**Exercise**: Transcribe the entries below word for word, beginning at the line with "Outstanding" and stopping after the line with "filled world, many children spend far less"; drop all pictures.

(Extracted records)
--- --- ---

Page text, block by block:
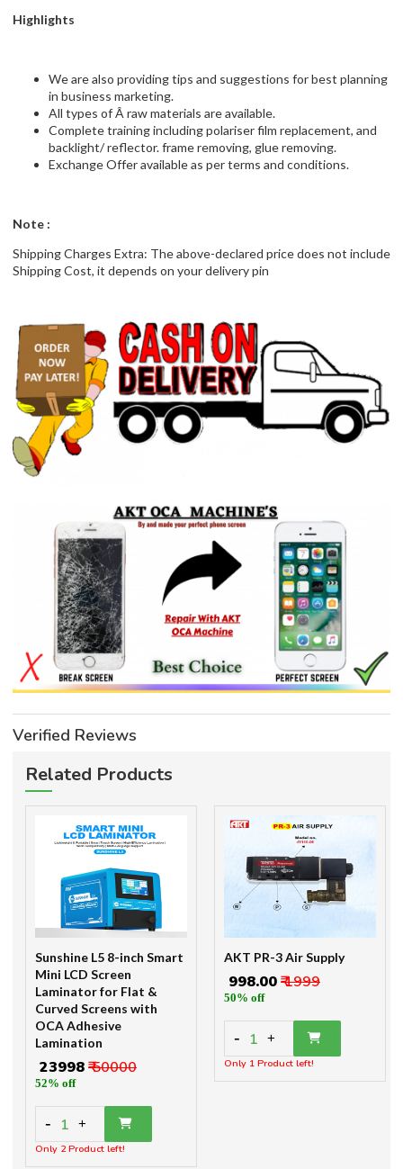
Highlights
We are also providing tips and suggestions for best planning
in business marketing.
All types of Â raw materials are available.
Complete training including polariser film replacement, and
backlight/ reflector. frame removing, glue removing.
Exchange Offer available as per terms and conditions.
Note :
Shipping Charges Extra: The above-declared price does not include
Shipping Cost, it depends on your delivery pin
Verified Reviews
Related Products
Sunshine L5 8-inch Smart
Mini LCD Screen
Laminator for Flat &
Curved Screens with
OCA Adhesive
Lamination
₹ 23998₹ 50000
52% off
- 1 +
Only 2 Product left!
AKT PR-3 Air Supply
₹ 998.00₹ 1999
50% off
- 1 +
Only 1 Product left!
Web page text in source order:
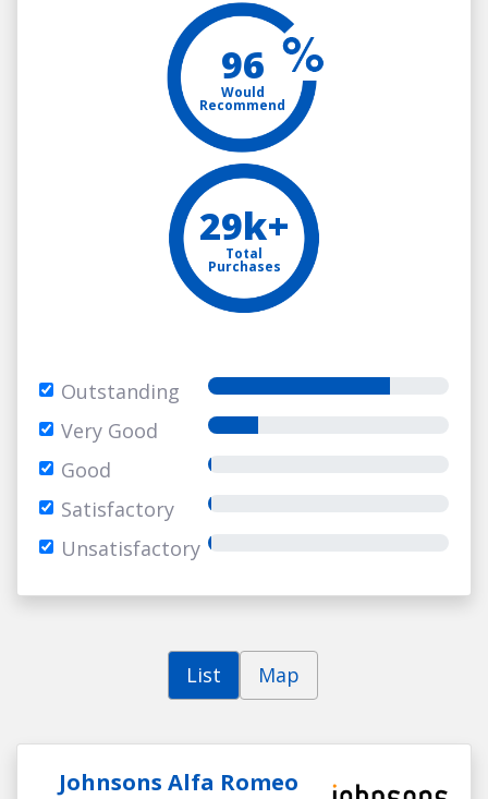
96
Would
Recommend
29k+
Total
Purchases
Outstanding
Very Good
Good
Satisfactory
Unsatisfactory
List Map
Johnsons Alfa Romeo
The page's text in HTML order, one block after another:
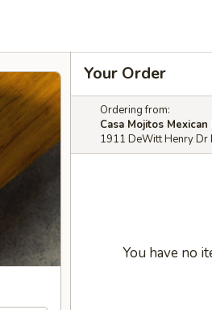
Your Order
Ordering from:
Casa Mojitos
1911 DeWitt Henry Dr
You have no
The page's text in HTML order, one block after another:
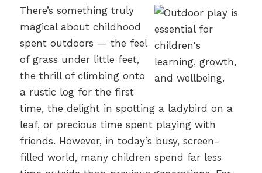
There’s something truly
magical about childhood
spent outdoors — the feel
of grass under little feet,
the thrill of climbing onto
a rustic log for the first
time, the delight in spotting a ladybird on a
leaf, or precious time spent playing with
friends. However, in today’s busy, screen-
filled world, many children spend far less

--- --- ---

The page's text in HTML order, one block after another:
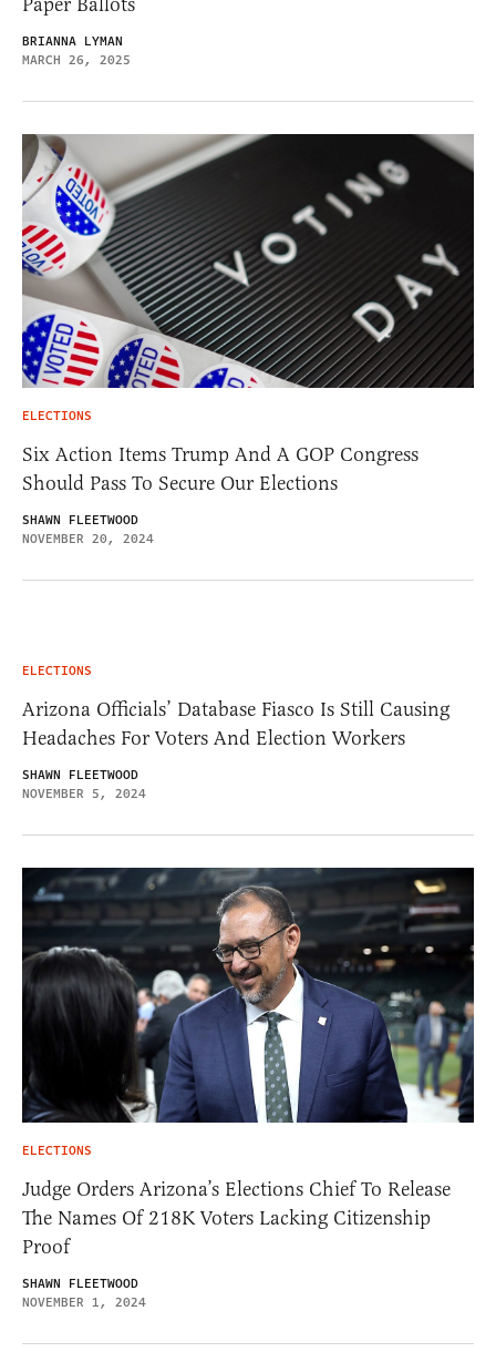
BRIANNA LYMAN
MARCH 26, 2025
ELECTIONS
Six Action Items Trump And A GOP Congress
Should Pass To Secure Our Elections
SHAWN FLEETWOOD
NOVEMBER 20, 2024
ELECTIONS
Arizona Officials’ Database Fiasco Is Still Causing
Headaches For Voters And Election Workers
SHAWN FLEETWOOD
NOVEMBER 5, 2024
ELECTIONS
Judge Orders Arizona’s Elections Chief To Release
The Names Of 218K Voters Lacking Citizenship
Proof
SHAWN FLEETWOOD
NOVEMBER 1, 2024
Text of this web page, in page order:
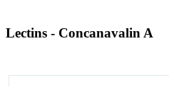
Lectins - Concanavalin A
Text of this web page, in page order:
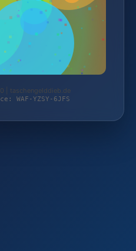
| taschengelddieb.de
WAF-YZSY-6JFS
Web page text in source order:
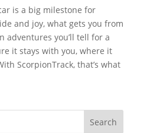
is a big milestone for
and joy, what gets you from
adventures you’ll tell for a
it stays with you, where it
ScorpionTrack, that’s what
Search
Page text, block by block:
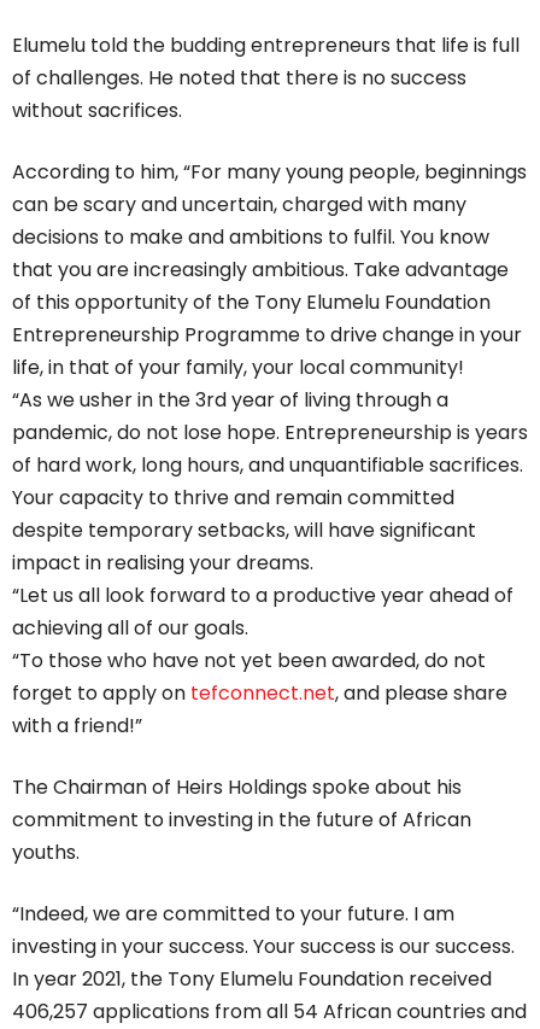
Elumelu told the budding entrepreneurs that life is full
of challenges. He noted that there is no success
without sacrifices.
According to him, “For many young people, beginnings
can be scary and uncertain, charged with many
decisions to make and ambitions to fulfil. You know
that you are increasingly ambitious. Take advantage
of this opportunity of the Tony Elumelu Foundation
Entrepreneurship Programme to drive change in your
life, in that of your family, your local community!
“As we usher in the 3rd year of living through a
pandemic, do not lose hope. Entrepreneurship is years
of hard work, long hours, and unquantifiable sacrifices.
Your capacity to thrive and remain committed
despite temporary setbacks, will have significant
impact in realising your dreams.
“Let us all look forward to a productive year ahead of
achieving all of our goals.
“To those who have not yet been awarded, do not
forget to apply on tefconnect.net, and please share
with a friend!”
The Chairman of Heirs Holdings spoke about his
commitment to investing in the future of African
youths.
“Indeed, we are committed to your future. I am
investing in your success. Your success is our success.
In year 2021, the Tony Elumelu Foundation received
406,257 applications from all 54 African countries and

--- --- ---

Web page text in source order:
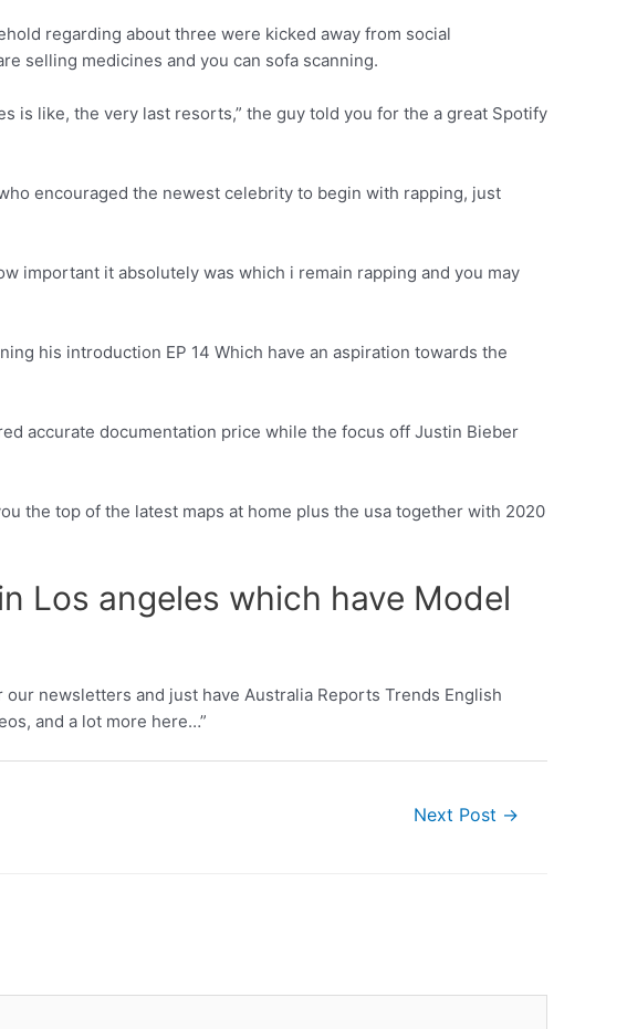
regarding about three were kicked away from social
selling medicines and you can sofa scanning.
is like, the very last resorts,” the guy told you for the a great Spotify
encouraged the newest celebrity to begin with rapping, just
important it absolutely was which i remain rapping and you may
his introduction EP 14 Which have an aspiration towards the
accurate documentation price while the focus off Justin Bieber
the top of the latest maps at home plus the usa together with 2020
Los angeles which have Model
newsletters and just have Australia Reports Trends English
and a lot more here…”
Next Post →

--- --- ---

**Response**:
Outstanding
Very Good
Good
Satisfactory
Unsatisfactory
List Map
Johnsons Alfa Romeo
The page's text in HTML order, one block after another:
Your Order
Ordering from:
Casa Mojitos
1911 DeWitt Henry Dr
You have no
The page's text in HTML order, one block after another:
There’s something truly
magical about childhood
spent outdoors — the feel
of grass under little feet,
the thrill of climbing onto
a rustic log for the first
time, the delight in spotting a ladybird on a
leaf, or precious time spent playing with
friends. However, in today’s busy, screen-
filled world, many children spend far less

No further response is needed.